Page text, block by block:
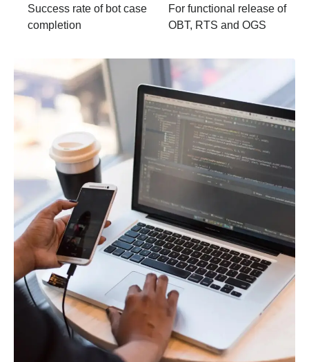
Success rate of bot case
completion
For functional release of
OBT, RTS and OGS
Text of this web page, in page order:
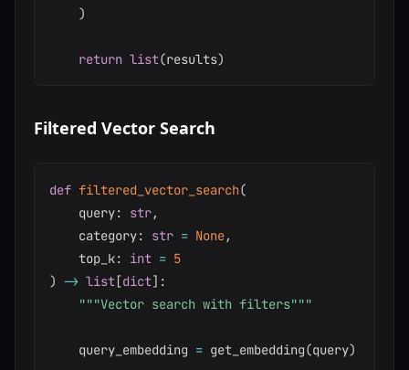
)
return list(results)
Filtered Vector Search
def filtered_vector_search(
    query
: str,
    category
: str = None,
    top_k
: int = 5
) -> list[dict] :
"""Vector search with filters"""
    query_embedding
= get_embedding(query)
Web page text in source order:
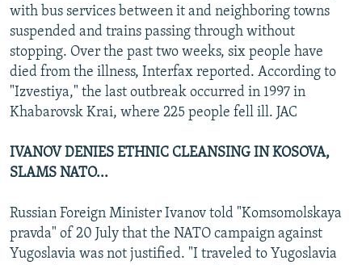
with bus services between it and neighboring towns
suspended and trains passing through without
stopping. Over the past two weeks, six people have
died from the illness, Interfax reported. According to
"Izvestiya," the last outbreak occurred in 1997 in
Khabarovsk Krai, where 225 people fell ill. JAC
IVANOV DENIES ETHNIC CLEANSING IN KOSOVA,
SLAMS NATO...
Russian Foreign Minister Ivanov told "Komsomolskaya
pravda" of 20 July that the NATO campaign against
Yugoslavia was not justified. "I traveled to Yugoslavia
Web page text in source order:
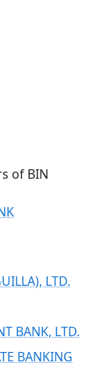
of BIN
LTD.
BANK, LTD.
BANKING
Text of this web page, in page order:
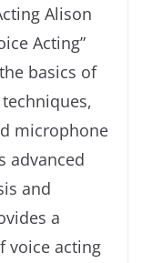
Alison
Acting”
basics of
microphone
advanced
and
a
voice acting
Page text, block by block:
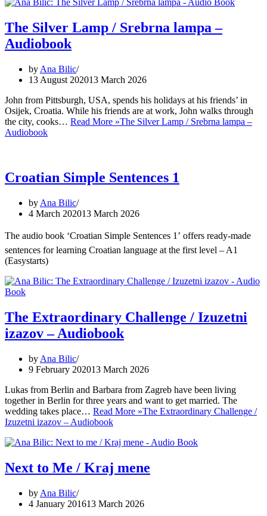
The Silver Lamp / Srebrna lampa –
Audiobook
by Ana Bilic
13 August 202013 March 2026
John from Pittsburgh, USA, spends his holidays at his friends’ in
Osijek, Croatia. While his friends are at work, John walks through
the city, cooks… Read More »The Silver Lamp / Srebrna lampa –
Audiobook
Croatian Simple Sentences 1
by Ana Bilic
4 March 202013 March 2026
The audio book ‘Croatian Simple Sentences 1’ offers ready-made
sentences for learning Croatian language at the first level – A1
(Easystarts)
The Extraordinary Challenge / Izuzetni
izazov – Audiobook
by Ana Bilic
9 February 202013 March 2026
Lukas from Berlin and Barbara from Zagreb have been living
together in Berlin for three years and want to get married. The
wedding takes place… Read More »The Extraordinary Challenge /
Izuzetni izazov – Audiobook
Next to Me / Kraj mene
by Ana Bilic
4 January 201613 March 2026
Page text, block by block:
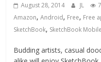
August 28, 2014 JL
Amazon,Android, Free, Free
SketchBook, SketchBook Mobile
Budding artists, casual
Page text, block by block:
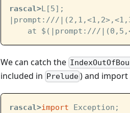
rascal>L[5];
|prompt:///|
    at $(
|prompt:///|
We can catch the
included in Prelude) and import
rascal>import Exception;
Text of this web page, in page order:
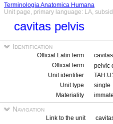
Terminologia Anatomica Humana
Unit page, primary language: LA,
cavitas pelvis
Identification
Official Latin term
Official term
pelvic
Unit identifier
Unit type
single
Materiality
Navigation
Link to the unit
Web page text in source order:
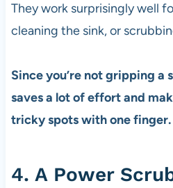
They work surprisingly well
cleaning the sink, or
Since you’re not gripping a
saves a lot of effort and
tricky spots with one finger.
4. A Power
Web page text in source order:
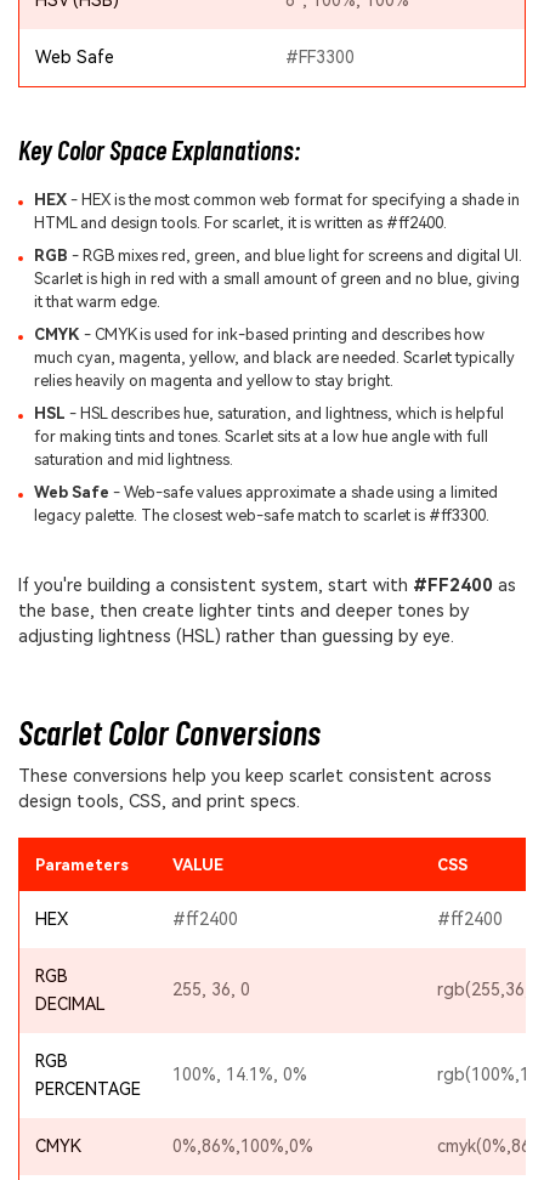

▸ Directions for this task: Everything in the entries must be written out exactly; the pictures stay out.

▸ Expected answer:
Page text, block by block:
Success rate of bot case
completion
For functional release of
OBT, RTS and OGS
Text of this web page, in page order:
)
return list(results)
Filtered Vector Search
def filtered_vector_search(
    query
: str,
    category
: str = None,
    top_k
: int = 5
) -> list[dict] :
"""Vector search with filters"""
    query_embedding
= get_embedding(query)
Web page text in source order:
with bus services between it and neighboring towns
suspended and trains passing through without
stopping. Over the past two weeks, six people have
died from the illness, Interfax reported. According to
"Izvestiya," the last outbreak occurred in 1997 in
Khabarovsk Krai, where 225 people fell ill. JAC
IVANOV DENIES ETHNIC CLEANSING IN KOSOVA,
SLAMS NATO...
Russian Foreign Minister Ivanov told "Komsomolskaya
pravda" of 20 July that the NATO campaign against
Yugoslavia was not justified. "I traveled to Yugoslavia
Web page text in source order:
of BIN
LTD.
BANK, LTD.
BANKING
Text of this web page, in page order:
Alison
Acting”
basics of
microphone
advanced
and
a
voice acting
Page text, block by block:
The Silver Lamp / Srebrna lampa –
Audiobook
by Ana Bilic
13 August 202013 March 2026
John from Pittsburgh, USA, spends his holidays at his friends’ in
Osijek, Croatia. While his friends are at work, John walks through
the city, cooks… Read More »The Silver Lamp / Srebrna lampa –
Audiobook
Croatian Simple Sentences 1
by Ana Bilic
4 March 202013 March 2026
The audio book ‘Croatian Simple Sentences 1’ offers ready-made
sentences for learning Croatian language at the first level – A1
(Easystarts)
The Extraordinary Challenge / Izuzetni
izazov – Audiobook
by Ana Bilic
9 February 202013 March 2026
Lukas from Berlin and Barbara from Zagreb have been living
together in Berlin for three years and want to get married. The
wedding takes place… Read More »The Extraordinary Challenge /
Izuzetni izazov – Audiobook
Next to Me / Kraj mene
by Ana Bilic
4 January 201613 March 2026
Page text, block by block:
August 28, 2014 JL
Amazon,Android, Free, Free
SketchBook, SketchBook Mobile
Budding artists, casual
Page text, block by block:
rascal>L[5];
|prompt:///|
    at $(
|prompt:///|
We can catch the
included in Prelude) and import
rascal>import Exception;
Text of this web page, in page order:
Terminologia Anatomica Humana
Unit page, primary language: LA,
cavitas pelvis
Identification
Official Latin term
Official term
pelvic
Unit identifier
Unit type
single
Materiality
Navigation
Link to the unit
Web page text in source order:
They work surprisingly well
cleaning the sink, or
Since you’re not gripping a
saves a lot of effort and
tricky spots with one finger.
4. A Power
Web page text in source order:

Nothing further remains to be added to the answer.